Look up Lisa Eldridge make up you tube channel for videos and lists of products for covering up acne bumps, lumps, discolouration and scars, and fantastic step by step application, with very positive and affirming chat. Also cleansing routines.

Your DD may do very well on an oral contraceptive pill like cilest, or Yasmin so keep that in mind too.

I had very bad cystic acne on my back chest and neck, when I was a teen, not so much my face, and it had and still has a huge emotional impact, so make an appointment for a dermatologist consultant as soon as you can.

Don't leave it, it's not only her skin that's scarring.

dovesong Wed 26-Oct-16 16:22:24

I think that's absolutely fine. Get her some primer and setting powder too - helps with oily skin. Blotting paper's fab too - she could pop it in her bag and de-slick her skin at lunch time at school. Maybe encourage her to remove her makeup when she gets home to give her skin some time to breathe? But honestly, being a teenager's rotten and you feel so self conscious. I think it's lovely that you're supporting her and helping her feel good about herself.

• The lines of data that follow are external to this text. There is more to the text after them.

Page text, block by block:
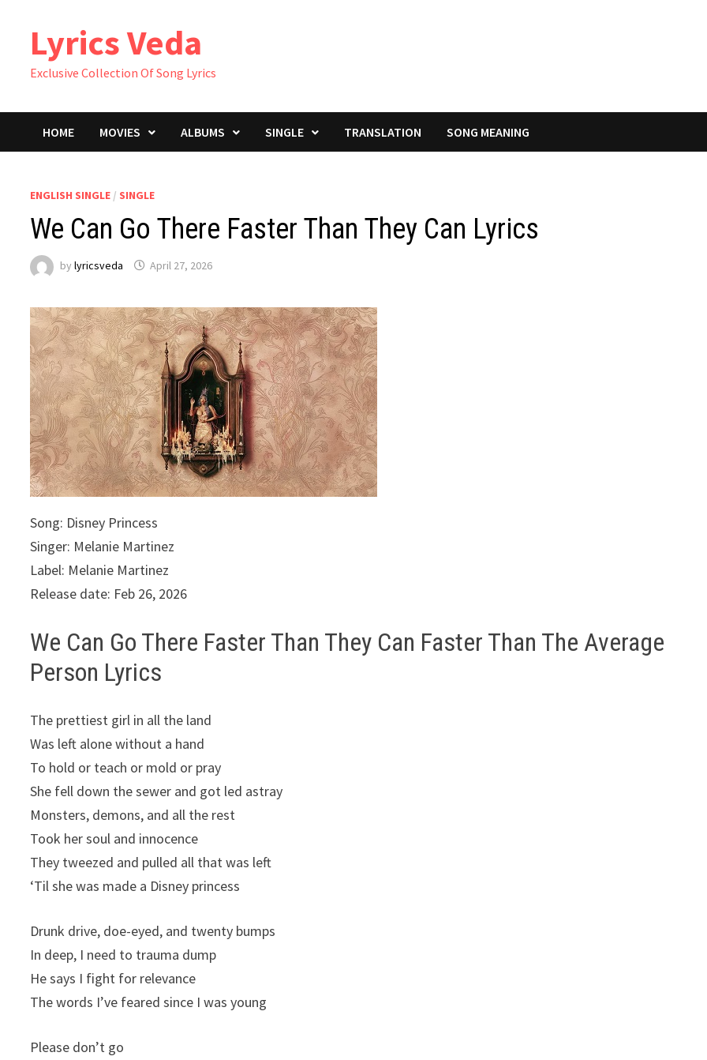
contentLyrics Veda
Exclusive Collection Of Song Lyrics
HOME MOVIES ALBUMS SINGLE TRANSLATION SONG MEANING
ENGLISH SINGLE / SINGLE
We Can Go There Faster Than They Can Lyrics
bylyricsveda April 27, 2026
Song: Disney Princess
Singer: Melanie Martinez
Label: Melanie Martinez
Release date: Feb 26, 2026
We Can Go There Faster Than They Can Faster Than The Average
Person Lyrics
The prettiest girl in all the land
Was left alone without a hand
To hold or teach or mold or pray
She fell down the sewer and got led astray
Monsters, demons, and all the rest
Took her soul and innocence
They tweezed and pulled all that was left
‘Til she was made a Disney princess
Drunk drive, doe-eyed, and twenty bumps
In deep, I need to trauma dump
He says I fight for relevance
The words I’ve feared since I was young
Please don’t go
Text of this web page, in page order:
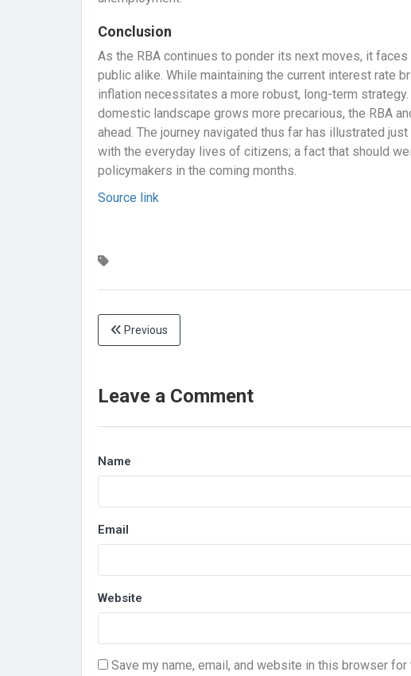
Conclusion
As the RBA continues to ponder its next moves, it
public alike. While maintaining the current interest rate
inflation necessitates a more robust, long-term
domestic landscape grows more precarious, the RBA
ahead. The journey navigated thus far has illustrated
with the everyday lives of citizens; a fact that should
policymakers in the coming months.
Source link
Previous
Leave a Comment
Name
Email
Website
Save my name, email, and website in this browser
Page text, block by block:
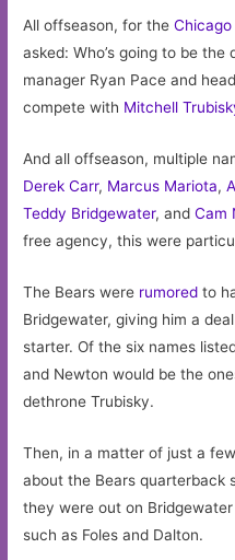
All offseason, for theChicago
asked: Who’s going to be
manager Ryan Pace and
compete with Mitchell
And all offseason, multiple
Derek Carr, Marcus Mariota,
Teddy Bridgewater, andCam
free agency, this were
The Bears were rumored to
Bridgewater, giving him a
starter. Of the six names
and Newton would be the
dethrone Trubisky.
Then, in a matter of just a
about the Bears quarterback
they were out on
such as Foles and Dalton.
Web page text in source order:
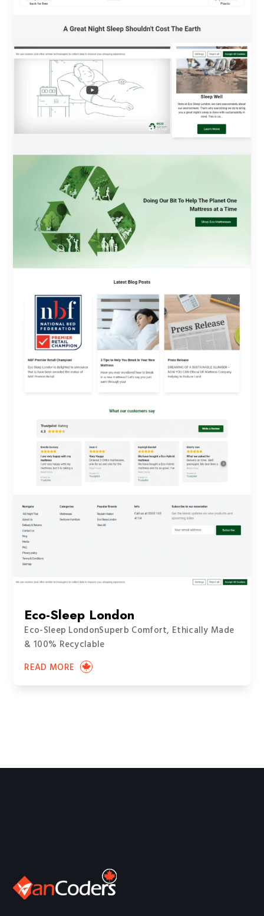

tissuesosoft Wed 26-Oct-16 16:26:36

Dermablend is amazing- it isn't oil based and you only need a very small amount (about 5p size) for full face coverage. It does seem pricey to buy but a 30ml tube lasts me 2.5 months and I wear it every day and my adult acne has cleared up because I'm not using cheaper commercial brands

Neverknowing Wed 26-Oct-16 16:33:11

I would take her to Boots to talk to a skin care expert and then ask them to find her a suitable foundation as maybelline matte mousse is horrible (in my opinion!) it's not going to be good for the skin or look good on? It's very pore-clogging which will cause more spots, but I'd say allow her to wear makeup or she'll just feel insecure smile

CaitAgusMadra Wed 26-Oct-16 17:27:49

Look up Lisa Eldridge's video on make up to cover acne, very good technique & she doesn't go for that caked on look

bunnybleu Wed 26-Oct-16 18:02:05

I think that as long as she's cleansing properly then let her wear it. It's an advantage of being a girl with bad skin, my DS is just starting with the teenage spots and I feel awful that he can't cover up!! Just research the best type of foundation etc, I'd second the Lisa Eldridge video suggestion.

SuperPug Wed 26-Oct-16 18:08:12

Dermologica starter set is great.
As a one off treat, perhaps a foundation and consultation at Bobbi Brown? Coverage is excellent re: foundations on concealers.
This may not be something you want to consider but a close relative's skin was massively helped by going on the pill.